Adjacent to The Lumisphere was the "Mentoring Tent," where visitors connected with "guides" to explore the visions they had created within the domes. They also engaged in discussions with specialists from various organizations and participated in armchair conversations with leading environmental groups, including Earthjustice, Center for Earth Ethics, Sierra Club, and more.
Sustainable Sounds, an open-air concert series, celebrated diverse musical genres and encouraged joy, raised vibrations, and expanded consciousness through music. Artists such as Foreigner, Cumbiáton, DJ Shub, saQi, Salt Petal, Supaman, Tha 'Yoties, Innastate, Danie, and more delighted attendees with their performances.

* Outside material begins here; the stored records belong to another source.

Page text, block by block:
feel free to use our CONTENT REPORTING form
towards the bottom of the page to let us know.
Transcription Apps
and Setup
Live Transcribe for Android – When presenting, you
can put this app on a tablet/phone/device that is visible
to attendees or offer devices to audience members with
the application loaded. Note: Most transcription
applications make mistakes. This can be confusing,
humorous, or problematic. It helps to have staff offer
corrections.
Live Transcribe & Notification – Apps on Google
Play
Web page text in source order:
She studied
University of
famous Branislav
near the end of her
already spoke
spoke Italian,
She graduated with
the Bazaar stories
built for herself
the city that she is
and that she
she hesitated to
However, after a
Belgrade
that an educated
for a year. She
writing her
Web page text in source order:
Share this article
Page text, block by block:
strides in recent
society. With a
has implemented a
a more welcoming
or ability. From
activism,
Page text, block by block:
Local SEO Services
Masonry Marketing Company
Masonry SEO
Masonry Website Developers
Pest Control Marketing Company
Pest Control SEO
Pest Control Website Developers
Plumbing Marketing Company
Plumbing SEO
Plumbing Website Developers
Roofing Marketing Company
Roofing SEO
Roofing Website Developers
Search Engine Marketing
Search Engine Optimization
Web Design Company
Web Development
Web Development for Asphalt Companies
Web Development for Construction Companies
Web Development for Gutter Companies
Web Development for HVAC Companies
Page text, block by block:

Impacts were potentially long-lasting. The Lumisphere, which had 2,700 visits, also took surveys of visitors optimism about the future, pre- and post-visit. Planning is underway to travel the mulit-media structure, in conjunction with, possibly, other elements, such as the Mentoring Tent or even the EcoExpo or the Zukunft Garten.

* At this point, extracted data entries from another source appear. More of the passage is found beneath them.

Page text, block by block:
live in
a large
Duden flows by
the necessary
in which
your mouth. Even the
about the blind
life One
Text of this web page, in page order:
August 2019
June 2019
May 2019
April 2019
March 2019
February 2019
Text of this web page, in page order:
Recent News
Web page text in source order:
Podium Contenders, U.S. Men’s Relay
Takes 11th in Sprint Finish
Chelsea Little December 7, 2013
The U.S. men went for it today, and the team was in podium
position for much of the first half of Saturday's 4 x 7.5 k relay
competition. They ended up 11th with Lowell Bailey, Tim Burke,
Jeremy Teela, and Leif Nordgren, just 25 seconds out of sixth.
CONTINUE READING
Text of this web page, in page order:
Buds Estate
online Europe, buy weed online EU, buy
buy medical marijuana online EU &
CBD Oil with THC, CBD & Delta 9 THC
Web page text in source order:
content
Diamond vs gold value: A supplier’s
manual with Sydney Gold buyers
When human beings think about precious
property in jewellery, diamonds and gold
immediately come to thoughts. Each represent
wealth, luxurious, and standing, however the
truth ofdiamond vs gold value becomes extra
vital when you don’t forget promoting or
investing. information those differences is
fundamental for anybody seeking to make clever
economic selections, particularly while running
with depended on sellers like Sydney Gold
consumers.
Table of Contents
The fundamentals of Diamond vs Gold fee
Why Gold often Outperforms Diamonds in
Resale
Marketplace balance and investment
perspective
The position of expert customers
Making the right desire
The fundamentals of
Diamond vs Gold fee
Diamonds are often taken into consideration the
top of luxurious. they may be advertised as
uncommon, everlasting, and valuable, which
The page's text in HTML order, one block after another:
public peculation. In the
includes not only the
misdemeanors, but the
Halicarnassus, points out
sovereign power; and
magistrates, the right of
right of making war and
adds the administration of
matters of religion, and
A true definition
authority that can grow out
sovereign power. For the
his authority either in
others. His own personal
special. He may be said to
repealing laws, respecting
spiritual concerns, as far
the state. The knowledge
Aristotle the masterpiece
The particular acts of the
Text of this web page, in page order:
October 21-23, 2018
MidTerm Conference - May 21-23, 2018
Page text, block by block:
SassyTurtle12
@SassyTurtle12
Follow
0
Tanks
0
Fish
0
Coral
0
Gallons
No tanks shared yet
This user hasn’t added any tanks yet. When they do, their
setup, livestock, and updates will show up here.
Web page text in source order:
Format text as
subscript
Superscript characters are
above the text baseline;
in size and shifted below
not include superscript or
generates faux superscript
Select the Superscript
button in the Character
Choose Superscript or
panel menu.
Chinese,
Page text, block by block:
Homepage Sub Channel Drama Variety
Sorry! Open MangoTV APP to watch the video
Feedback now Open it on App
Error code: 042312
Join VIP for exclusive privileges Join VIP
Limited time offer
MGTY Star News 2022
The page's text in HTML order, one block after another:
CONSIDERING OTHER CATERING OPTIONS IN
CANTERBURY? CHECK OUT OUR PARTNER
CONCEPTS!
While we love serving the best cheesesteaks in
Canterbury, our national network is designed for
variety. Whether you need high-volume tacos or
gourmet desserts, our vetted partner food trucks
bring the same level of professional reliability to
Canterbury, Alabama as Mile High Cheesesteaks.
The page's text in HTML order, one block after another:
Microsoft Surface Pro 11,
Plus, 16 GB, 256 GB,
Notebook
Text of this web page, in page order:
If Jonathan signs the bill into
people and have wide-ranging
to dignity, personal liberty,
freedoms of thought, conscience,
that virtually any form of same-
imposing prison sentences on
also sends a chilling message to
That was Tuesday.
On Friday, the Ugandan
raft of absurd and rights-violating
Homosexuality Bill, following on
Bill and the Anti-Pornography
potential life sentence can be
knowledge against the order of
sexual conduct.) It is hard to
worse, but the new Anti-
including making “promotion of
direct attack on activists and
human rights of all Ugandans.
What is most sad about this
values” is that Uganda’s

Also appreciated was the power of the event to bring people together, visitors and participants alike. As one visitor to the Mentoring Tent expressed to a “guide”: “I felt so relaxed and transported. It was a message for my brain. I’m from Santa Clarita and I'm so happy this is here. We need more things like this. It was great to see that people want more community and networks. That is the key, I don’t even know my neighbors. I barely see my friends.”
The festival aimed to stimulate the imagination, starting with an informed stance about climate, but also to present the open-ness to come up with solutions not conceived before. inspired attendees to imagine and embrace not just a more sustainable future, but their own version of this, while presenting examples of climate innovation, sustainability activism, entrepreneurship, and creative interventions that paint the path forward toward possibly unimagined pathways to a greener world.